PROBLEM » In the copy you make, include no pictures, and transcribe every record exactly.

Recorded data »
"""
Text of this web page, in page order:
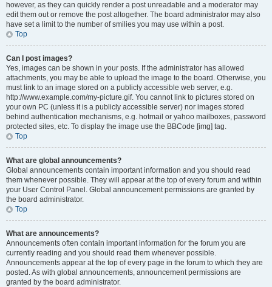
however, as they can quickly render a post unreadable and a moderator may
edit them out or remove the post altogether. The board administrator may also
have set a limit to the number of smilies you may use within a post.
Top
Can I post images?
Yes, images can be shown in your posts. If the administrator has allowed
attachments, you may be able to upload the image to the board. Otherwise, you
must link to an image stored on a publicly accessible web server, e.g.
http://www.example.com/my-picture.gif. You cannot link to pictures stored on
your own PC (unless it is a publicly accessible server) nor images stored
behind authentication mechanisms, e.g. hotmail or yahoo mailboxes, password
protected sites, etc. To display the image use the BBCode [img] tag.
Top
What are global announcements?
Global announcements contain important information and you should read
them whenever possible. They will appear at the top of every forum and within
your User Control Panel. Global announcement permissions are granted by
the board administrator.
Top
What are announcements?
Announcements often contain important information for the forum you are
currently reading and you should read them whenever possible.
Announcements appear at the top of every page in the forum to which they are
posted. As with global announcements, announcement permissions are
granted by the board administrator.
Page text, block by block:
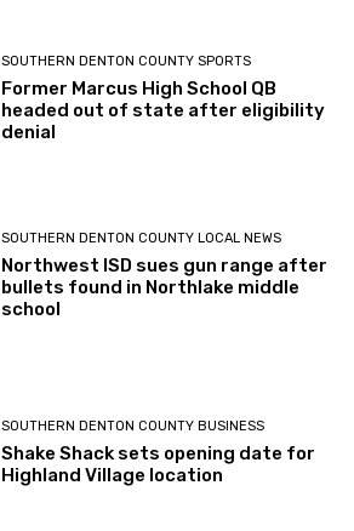
SOUTHERN DENTON COUNTY SPORTS
Former Marcus High School QB
headed out of state after eligibility
denial
SOUTHERN DENTON COUNTY LOCAL NEWS
Northwest ISD sues gun range after
bullets found in Northlake middle
school
SOUTHERN DENTON COUNTY BUSINESS
Shake Shack sets opening date for
Highland Village location
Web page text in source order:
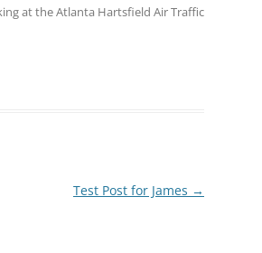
"""
RESPONSE »
Text of this web page, in page order:
however, as they can quickly render a post unreadable and a moderator may
edit them out or remove the post altogether. The board administrator may also
have set a limit to the number of smilies you may use within a post.
Top
Can I post images?
Yes, images can be shown in your posts. If the administrator has allowed
attachments, you may be able to upload the image to the board. Otherwise, you
must link to an image stored on a publicly accessible web server, e.g.
http://www.example.com/my-picture.gif. You cannot link to pictures stored on
your own PC (unless it is a publicly accessible server) nor images stored
behind authentication mechanisms, e.g. hotmail or yahoo mailboxes, password
protected sites, etc. To display the image use the BBCode [img] tag.
Top
What are global announcements?
Global announcements contain important information and you should read
them whenever possible. They will appear at the top of every forum and within
your User Control Panel. Global announcement permissions are granted by
the board administrator.
Top
What are announcements?
Announcements often contain important information for the forum you are
currently reading and you should read them whenever possible.
Announcements appear at the top of every page in the forum to which they are
posted. As with global announcements, announcement permissions are
granted by the board administrator.
Page text, block by block:
SOUTHERN DENTON COUNTY SPORTS
Former Marcus High School QB
headed out of state after eligibility
denial
SOUTHERN DENTON COUNTY LOCAL NEWS
Northwest ISD sues gun range after
bullets found in Northlake middle
school
SOUTHERN DENTON COUNTY BUSINESS
Shake Shack sets opening date for
Highland Village location
Web page text in source order:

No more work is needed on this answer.